Изменить размер шрифта - +
Если до того, как столкнуться с супругой нос к носу, Матвей Егорыч уверенно поучал молодое поколение, что бабу надо держать прижатой к ногтю, что место ее — на кухне, щи варить, то теперь брутальный самец, под действием самогона расправивший свои хилые плечи, исчез, и вернулся прежний Мотя, который переминался с ноги на ногу, виновато бормотал что-то под нос и пытался скрыться от злой бабки за нами с Андрюхой.

— А чего ты, Зинаида? А? Чего не отдыхаешь? Ты иди, отдохни. Уморилась, наверное. Я вот парней провожу. И вернусь. Скоро вернусь. Одна нога — там, вторая — здеся.

— М-м-м-м-м… Слыхали мы уже такое ни раз, а потом тебя, козлину, по соседским огородам ловили под утро… Когда ты по кустам полз. — Зинаида Стефановна очень медленно встала со скамеечки.

Выглядело это, честно сказать, как-то угрожающе. Да к тому же, в руке у нее была штуковина на длинной деревянной ручке, к концу которой крепился здоровый резиновый квадрат. Представить не могу, что это такое, но смотрелась бабка с загадочной хреновиной очень серьезно. Впечатляюще. Ну, либо мне так мерещилось с пьяных глаз.

— А зачем тебе, Зинаида, мухобойка? — Дед, в отличие от меня, назначение предмета знал и его это, похоже, сильно напрягало, — Неужто мух по двору собралась гонять? Так ведь нет ни единой, Зиночка.

— Ага! Одну муху. Овода. Который мне всю кровь выпил. Ему уже сдохнуть пора, а он все зудит и зудит, падла. Зудит и зудит. Думаю, надо ему крылья оборвать. — Зинаида Стефановна, не торопясь, шла в нашу сторону, в такт хлопая мухобойкой по своей ноге.

Мы с Андрюхой, как верные кореша, встали плечо к плечу, при виде опасности, угрожающей деду Моте. Но, если откровенно говорить, после отдегустированного самогона просто тяжко было держать прямой строй, хотелось опереться хоть на что-то. Поэтому, за неимением лучшего, мы использовали в качестве опоры друг друга. Тем более, вполне очевидно, что опасность точно имела место быть и вид она обрела конкретный. Матвей Егорыч же, пользуясь поддержкой, попытался спрятаться за нашими широкими спинами.

— Зинаида, насилие не является способом переговоров для советского человека. — Высунув голову, сообщил дед бабе Зине из-под андрюхиного локтя.

Но супруга Егорыча, видимо, мало понимала значение слова «переговоры», а потому, заявив: «Курица не птица, баба не человек, так же ты говорил, козел старый?» с удивительным для ее возраста проворством ухитрилась проскочить мимо нас с Переростком.

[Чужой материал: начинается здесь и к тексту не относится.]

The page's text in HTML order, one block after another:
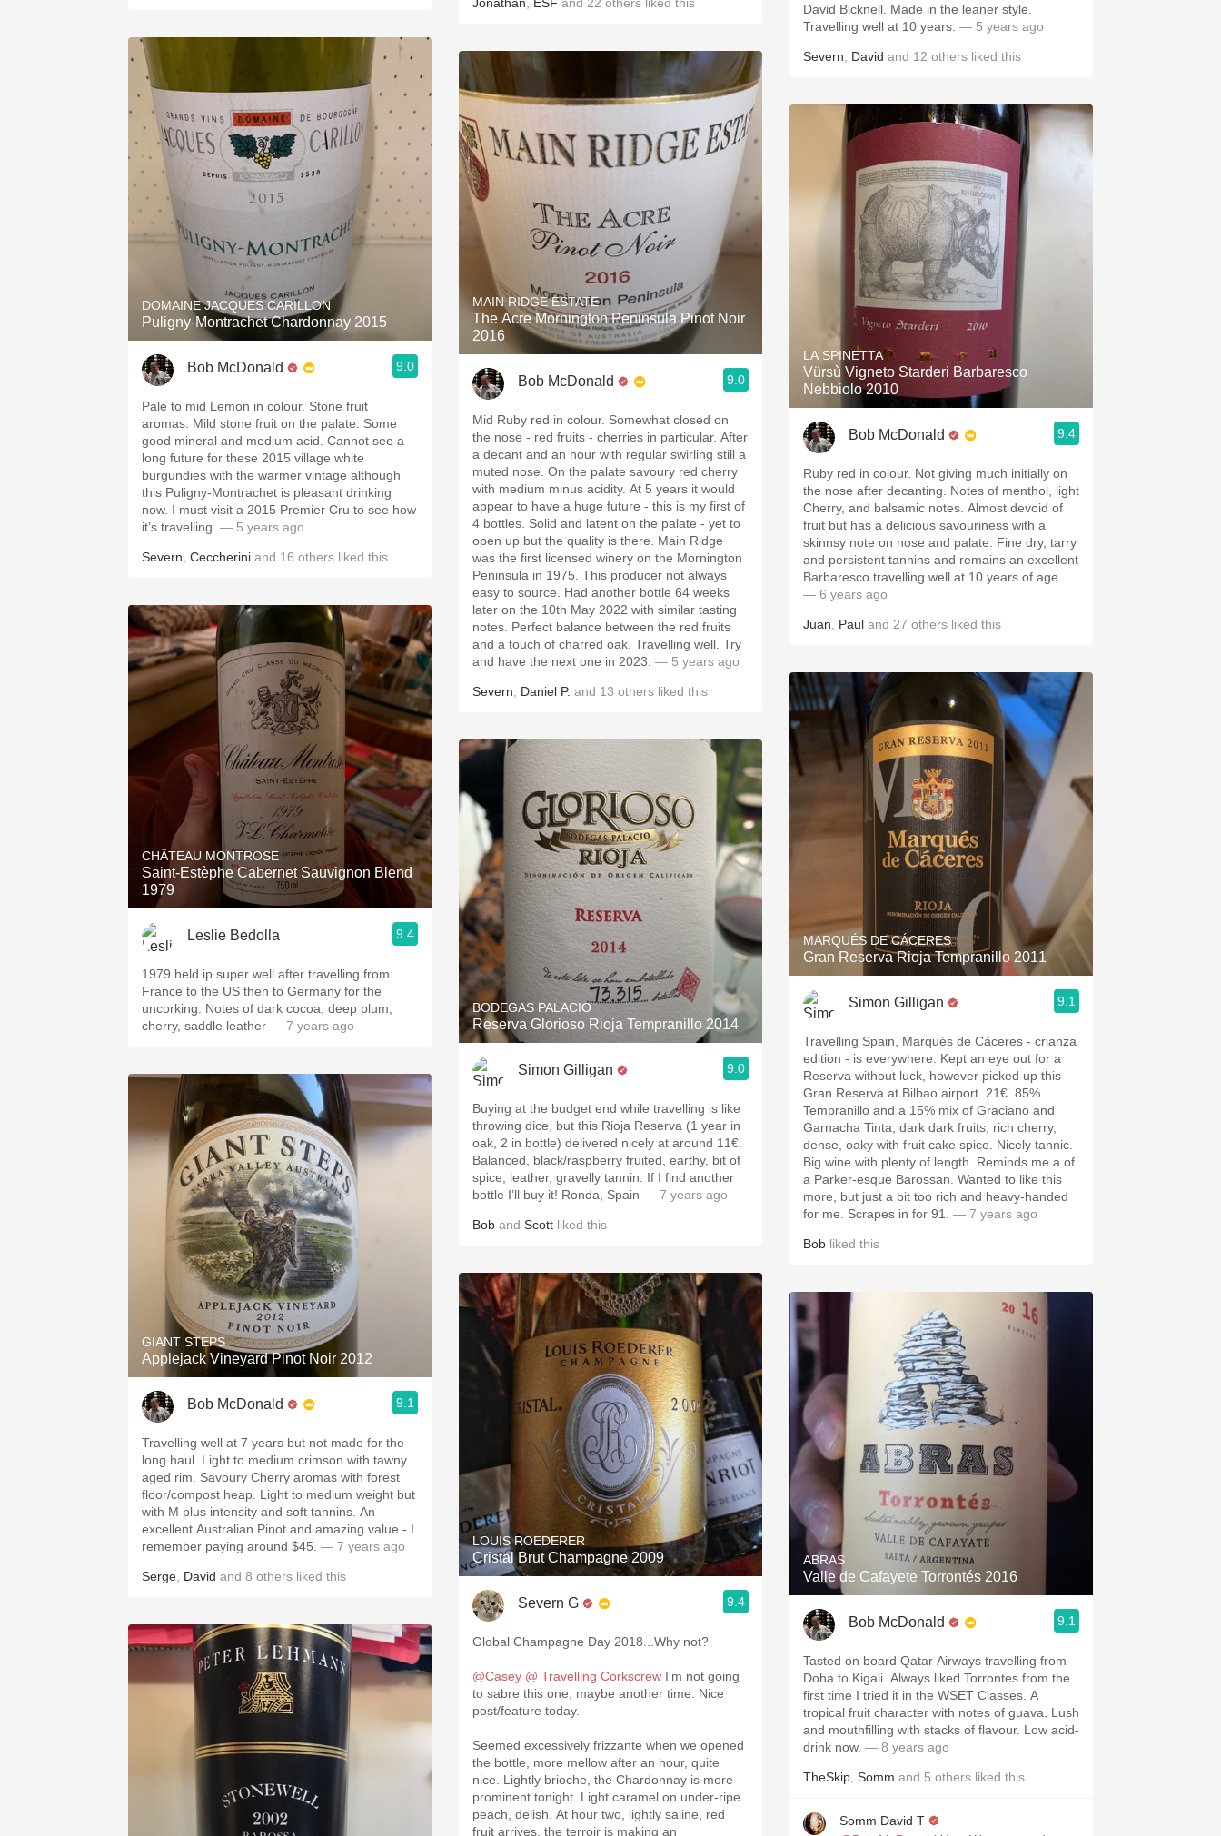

Ну… потом я увидел, наконец, для чего могла служить мухобойка. Не знаю, как с мухами, а Егорыча баба Зина лупила ей так воодушевленно, с таким запалом и огоньком, что каждый шлепок сопровождался сначала громким, смачным звуком, а потом таким же громким, смачным матом деда Моти. Правда, в промежутках он успевал выкрикивать либо «Зинаида, солнце мое ясное. Голубка моя сизокрылая», либо «Отчипись, курва старая». Текст зависел от силы удара прилетевшей мухобойки.

— Жорик, — Авторитетно заявил братец, — Надо вали́ть. Сейчас она устанет деда гонять и на нас переключится. Точно тебе говорю. Быва́ло уже такое.

Вот в данном вопросе я Переростку доверял полностью и спорить не стал. Тем более, на фоне разразившейся личной драмы Матвея Егорыча, которому уже точно не светили ни Клавдия, ни свиньи, ни продолжение веселья, меня немного отпустило.

Пользуясь тем, что хозяева были слишком увлечены друг другом, мы с братцем выскользнули со двора и направились в сторону центра села. Андрюха упорно рвался к продавщице, чем изрядно начал меня нервировать.

— Я вот что не пойму… — Мозг стал соображать чуть лучше, хотя все равно оставался каким-то мутно-тяжёлым, ленивым, а земля, хоть и не сильно, но все же походила на палубу корабля, качающуюся под ногами.